- [EXERCISE]: Go through the material and tally the lines containing the string "capturing". Give the total alone.

- [AVAILABLE DATA]:
╔══

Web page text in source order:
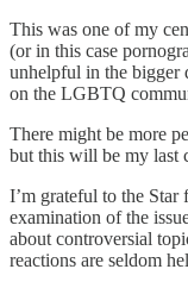
This was one of my
(or in this case
unhelpful in the bigger
on the LGBTQ
There might be more
but this will be my last
I’m grateful to the
examination of the
about controversial
reactions are seldom
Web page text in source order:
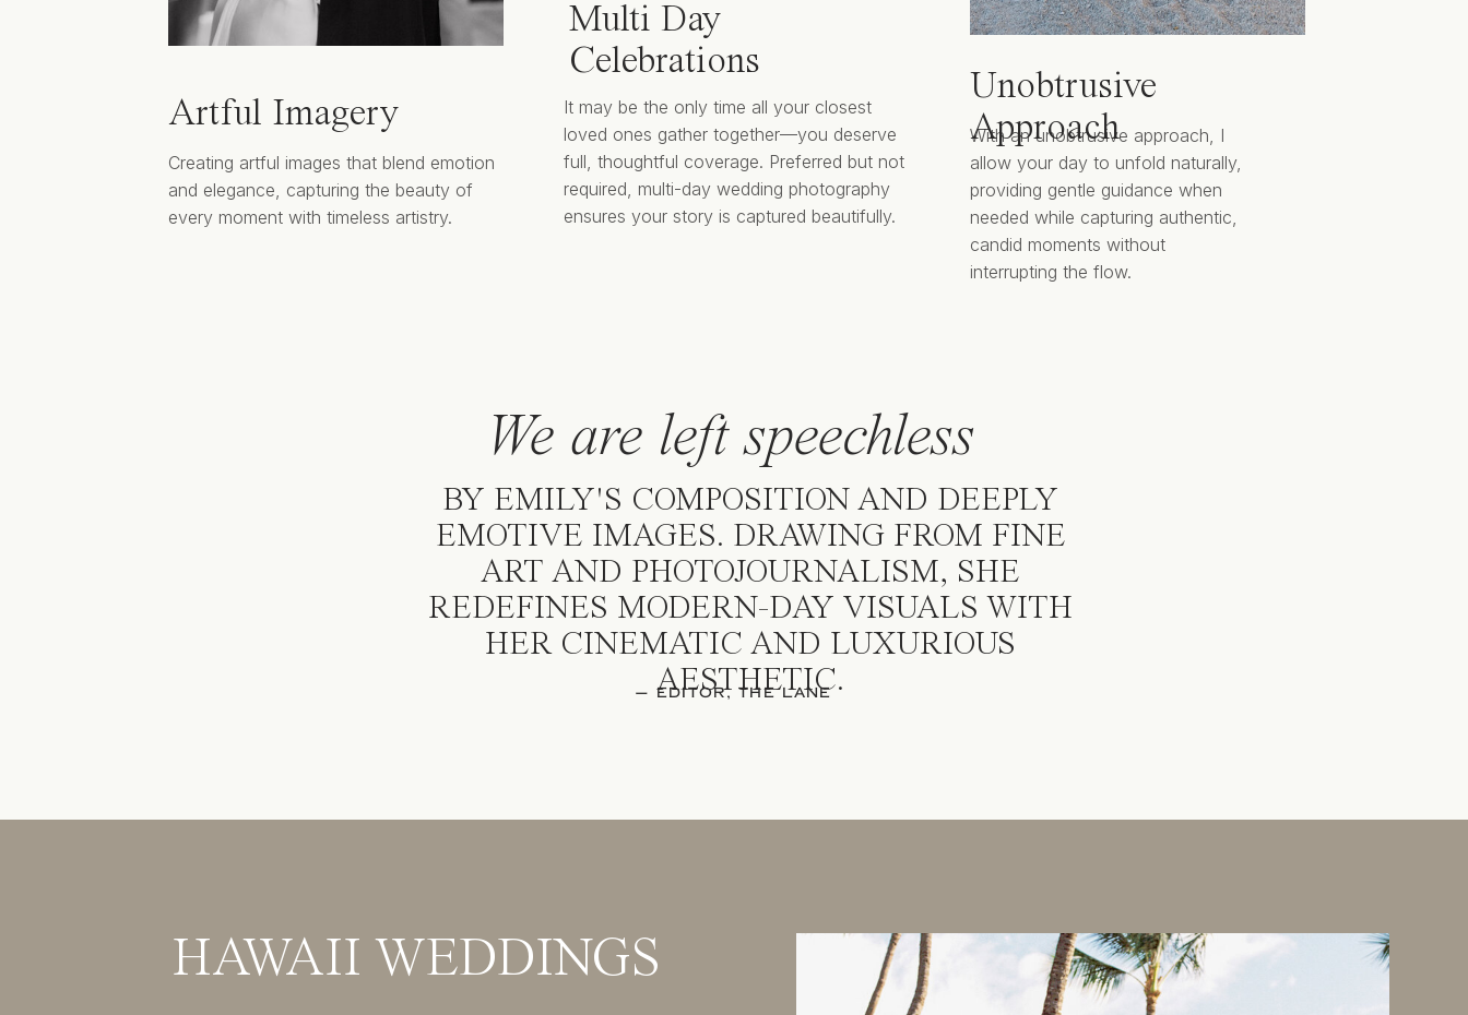
Artful Imagery
Creating artful images that blend emotion
and elegance, capturing the beauty of
every moment with timeless artistry.
Multi Day
Celebrations
It may be the only time all your closest
loved ones gather together—you deserve
full, thoughtful coverage. Preferred but not
required, multi-day wedding photography
ensures your story is captured beautifully.
Unobtrusive
Approach
With an unobtrusive approach, I
allow your day to unfold naturally,
providing gentle guidance when
needed while capturing authentic,
candid moments without
interrupting the flow.
We are left speechless
BY EMILY'S COMPOSITION AND DEEPLY
EMOTIVE IMAGES. DRAWING FROM FINE
ART AND PHOTOJOURNALISM, SHE
REDEFINES MODERN-DAY VISUALS WITH
HER CINEMATIC AND LUXURIOUS
AESTHETIC.
— EDITOR, THE LANE
HAWAII WEDDINGS
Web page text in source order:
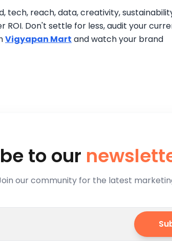
tech, reach, data, creativity,
ROI. Don't settle for less, audit your
Vigyapan Mart and watch your brand
to our
our community for the latest
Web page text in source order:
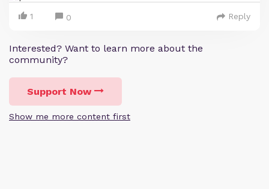
1 0 Reply
Interested? Want to learn more about the
community?
Support Now
Show me more content first
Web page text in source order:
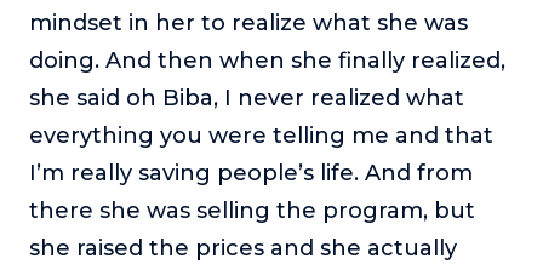
mindset in her to realize what she was
doing. And then when she finally realized,
she said oh Biba, I never realized what
everything you were telling me and that
I’m really saving people’s life. And from
there she was selling the program, but
she raised the prices and she actually

╚══

- [TASK RESULT]: 2